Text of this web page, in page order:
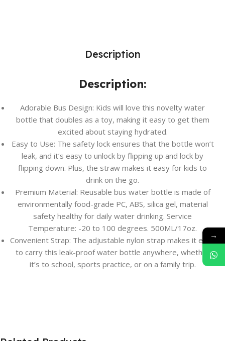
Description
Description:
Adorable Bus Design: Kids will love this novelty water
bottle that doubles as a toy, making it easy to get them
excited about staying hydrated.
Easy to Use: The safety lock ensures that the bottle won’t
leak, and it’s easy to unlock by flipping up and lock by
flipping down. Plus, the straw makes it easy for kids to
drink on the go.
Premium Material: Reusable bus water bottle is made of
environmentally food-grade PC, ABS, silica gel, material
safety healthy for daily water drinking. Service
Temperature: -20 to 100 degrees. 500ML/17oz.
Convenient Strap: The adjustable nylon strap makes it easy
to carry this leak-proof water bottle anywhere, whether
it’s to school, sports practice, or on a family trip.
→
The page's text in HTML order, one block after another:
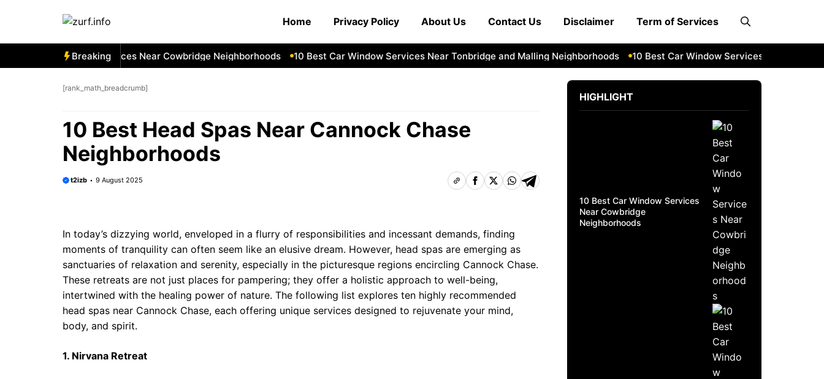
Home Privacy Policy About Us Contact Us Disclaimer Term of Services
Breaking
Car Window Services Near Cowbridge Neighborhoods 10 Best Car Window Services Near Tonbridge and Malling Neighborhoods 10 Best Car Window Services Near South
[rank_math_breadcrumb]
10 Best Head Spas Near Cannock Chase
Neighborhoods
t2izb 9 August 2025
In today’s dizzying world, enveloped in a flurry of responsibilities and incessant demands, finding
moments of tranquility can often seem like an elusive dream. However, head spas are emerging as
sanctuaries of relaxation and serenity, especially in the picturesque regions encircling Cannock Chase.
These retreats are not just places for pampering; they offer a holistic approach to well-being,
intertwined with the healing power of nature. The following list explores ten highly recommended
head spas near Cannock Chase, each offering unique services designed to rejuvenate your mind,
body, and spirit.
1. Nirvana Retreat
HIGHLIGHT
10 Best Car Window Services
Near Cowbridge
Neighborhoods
● ● ● ●
» Required action: Return exactly the line containing "it’s to school, sports" and every line after it, up to and including the final line of the entries above. Pictures stay out.

» Exercise output:
it’s to school, sports practice, or on a family trip.
→
The page's text in HTML order, one block after another:
Home Privacy Policy About Us Contact Us Disclaimer Term of Services
Breaking
Car Window Services Near Cowbridge Neighborhoods 10 Best Car Window Services Near Tonbridge and Malling Neighborhoods 10 Best Car Window Services Near South
[rank_math_breadcrumb]
10 Best Head Spas Near Cannock Chase
Neighborhoods
t2izb 9 August 2025
In today’s dizzying world, enveloped in a flurry of responsibilities and incessant demands, finding
moments of tranquility can often seem like an elusive dream. However, head spas are emerging as
sanctuaries of relaxation and serenity, especially in the picturesque regions encircling Cannock Chase.
These retreats are not just places for pampering; they offer a holistic approach to well-being,
intertwined with the healing power of nature. The following list explores ten highly recommended
head spas near Cannock Chase, each offering unique services designed to rejuvenate your mind,
body, and spirit.
1. Nirvana Retreat
HIGHLIGHT
10 Best Car Window Services
Near Cowbridge
Neighborhoods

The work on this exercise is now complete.